On June 25, 2026, Chinese outlet 36Kr published an in-depth report on the emerging supply chain for embodied AI data collection in China, profiling workers who wear sensor gear or teleoperate robots to generate motion and interaction data. Executives estimate that achieving GPT‑3.5‑level embodied capabilities could require on the order of 100 million hours of such data, far above today’s available datasets.
This article aggregates reporting from 1 news source. The TL;DR is AI-generated from original reporting. Race to AGI's analysis provides editorial context on implications for AGI development.
Embodied AI has a data problem: robots don’t yet have the equivalent of the trillion-token internet scrape that fed LLMs. This 36Kr investigation makes that challenge visceral by focusing on the new class of ‘data workers’ who wear sensor suits or teleoperate robots so labs can record motion trajectories, object interactions, and first‑person video. The scale estimates—on the order of 100 million hours to reach GPT‑3.5‑like embodied competence—imply years of sustained data-labor if current methods continue.

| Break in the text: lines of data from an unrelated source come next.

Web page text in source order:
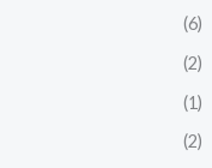
(6)
(2)
(1)
(2)
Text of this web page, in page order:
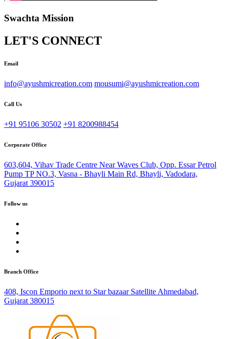
Swachta Mission
LET'S CONNECT
Email
info@ayushmicreation.com mousumi@ayushmicreation.com
Call Us
+91 95106 30502 +91 8200988454
Corporate Office
603,604, Vihav Trade Centre Near Waves Club, Opp. Essar Petrol
Pump TP NO.3, Vasna - Bhayli Main Rd, Bhayli, Vadodara,
Gujarat 390015
Follow us
Branch Office
408, Iscon Emporio next to Star bazaar Satellite Ahmedabad,
Gujarat 380015
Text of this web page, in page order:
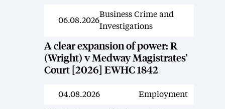
News
06.08.2026
Business Crime and
Investigations
A clear expansion of power: R
(Wright) v Medway Magistrates’
Court [2026] EWHC 1842
News
04.08.2026 Employment
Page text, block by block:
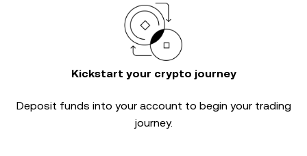
Kickstart your crypto journey
Deposit funds into your account to begin your trading
journey.
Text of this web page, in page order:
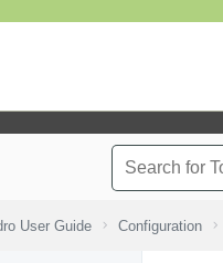
User Guide Configuration
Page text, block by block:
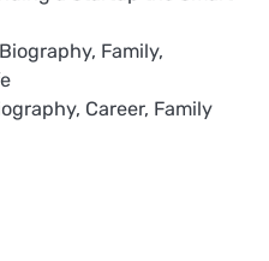
Family,
Career, Family
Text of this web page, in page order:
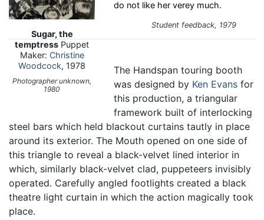
Sugar, the
temptress Puppet
Maker: Christine
Woodcock, 1978
Photographer unknown,
1980
do not like her verey much.
Student feedback, 1979
The Handspan touring booth
was designed by Ken Evans for
this production, a triangular
framework built of interlocking
steel bars which held blackout curtains tautly in place
around its exterior. The Mouth opened on one side of
this triangle to reveal a black-velvet lined interior in
which, similarly black-velvet clad, puppeteers invisibly
operated. Carefully angled footlights created a black
theatre light curtain in which the action magically took
place.
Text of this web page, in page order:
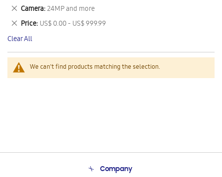
We can't find products matching the selection.
This
Item
Camera 24MP and more
Remove
This
Item
Price US$ 0.00 - US$ 999.99
Remove
This
Item
Clear All
Company
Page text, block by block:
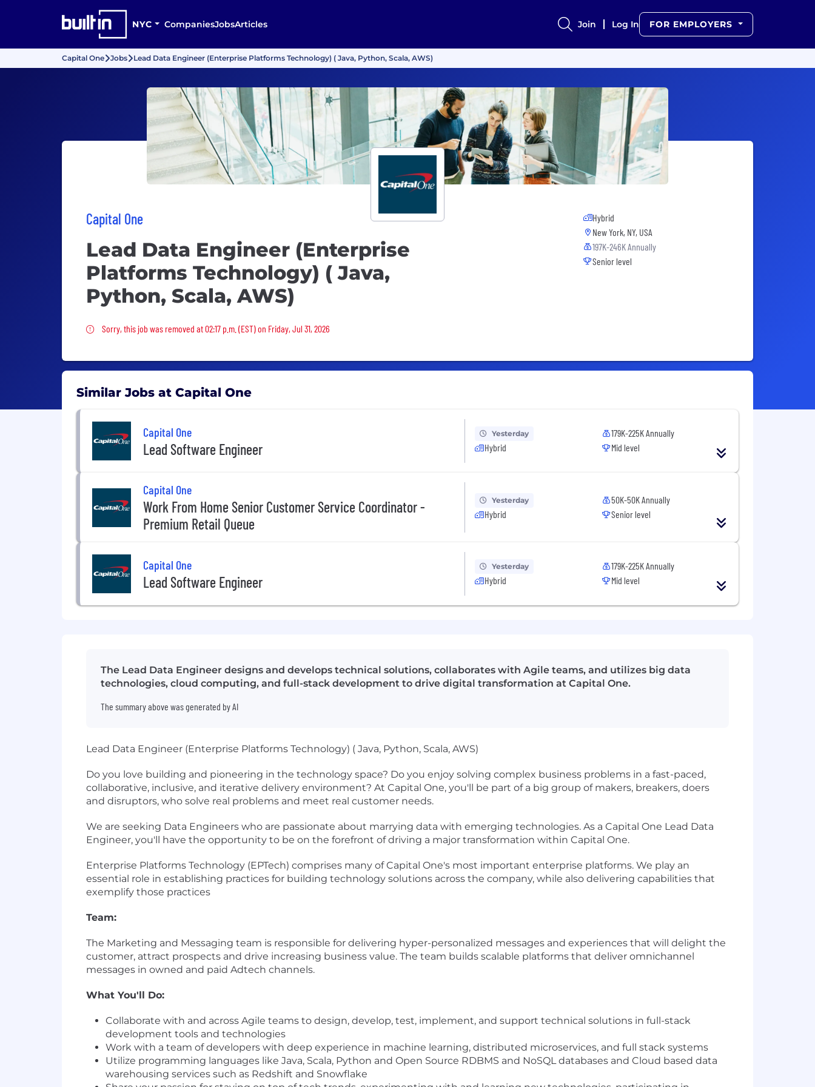
NYC CompaniesJobsArticles Join Log In FOR EMPLOYERS
Capital One Jobs Lead Data Engineer (Enterprise Platforms Technology) ( Java, Python, Scala, AWS)
Capital One
Lead Data Engineer (Enterprise
Platforms Technology) ( Java,
Python, Scala, AWS)
Sorry, this job was removed
Sorry, this job was removed at 02:17 p.m. (EST) on Friday, Jul 31, 2026
Hybrid
New York, NY, USA
197K-246K Annually
Senior level
Similar Jobs at Capital One
Capital One
Lead Software Engineer
Yesterday
Hybrid
179K-225K Annually
Mid level
Capital One
Work From Home Senior Customer Service Coordinator -
Premium Retail Queue
Yesterday
Hybrid
50K-50K Annually
Senior level
Capital One
Lead Software Engineer
Yesterday
Hybrid
179K-225K Annually
Mid level
The Lead Data Engineer designs and develops technical solutions, collaborates with Agile teams, and utilizes big data
technologies, cloud computing, and full-stack development to drive digital transformation at Capital One.
The summary above was generated by AI
Lead Data Engineer (Enterprise Platforms Technology) ( Java, Python, Scala, AWS)
Do you love building and pioneering in the technology space? Do you enjoy solving complex business problems in a fast-paced,
collaborative, inclusive, and iterative delivery environment? At Capital One, you'll be part of a big group of makers, breakers, doers
and disruptors, who solve real problems and meet real customer needs.
We are seeking Data Engineers who are passionate about marrying data with emerging technologies. As a Capital One Lead Data
Engineer, you'll have the opportunity to be on the forefront of driving a major transformation within Capital One.
Enterprise Platforms Technology (EPTech) comprises many of Capital One's most important enterprise platforms. We play an
essential role in establishing practices for building technology solutions across the company, while also delivering capabilities that
exemplify those practices
Team:
The Marketing and Messaging team is responsible for delivering hyper-personalized messages and experiences that will delight the
customer, attract prospects and drive increasing business value. The team builds scalable platforms that deliver omnichannel
messages in owned and paid Adtech channels.
What You'll Do:
Collaborate with and across Agile teams to design, develop, test, implement, and support technical solutions in full-stack
development tools and technologies
Work with a team of developers with deep experience in machine learning, distributed microservices, and full stack systems
Utilize programming languages like Java, Scala, Python and Open Source RDBMS and NoSQL databases and Cloud based data
warehousing services such as Redshift and Snowflake
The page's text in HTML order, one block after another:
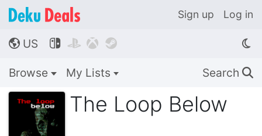
Sign up Log in
🌎 US    
Browse My Lists Search 🔍
The Loop Below

Strategically, this suggests that whoever controls large, proprietary embodied datasets will enjoy a moat similar to today’s frontier LLM labs, but for physical intelligence. It also raises uncomfortable questions about labor conditions, compensation, and safety for the workers whose bodies and time become raw material for training robots. The analogy to crowdworkers labeling text and images is clear; the stakes may be higher when physical risk and repetitive motion are involved.
For the AGI race, the article is a reminder that “general intelligence” in the real world is not just a matter of stacking more GPUs; it’s constrained by how fast we can collect rich, diverse interaction data. If that process is slow, dangerous, or socially contested, it could become a bottleneck and a flashpoint in AI politics, especially in countries where robotics is a national priority.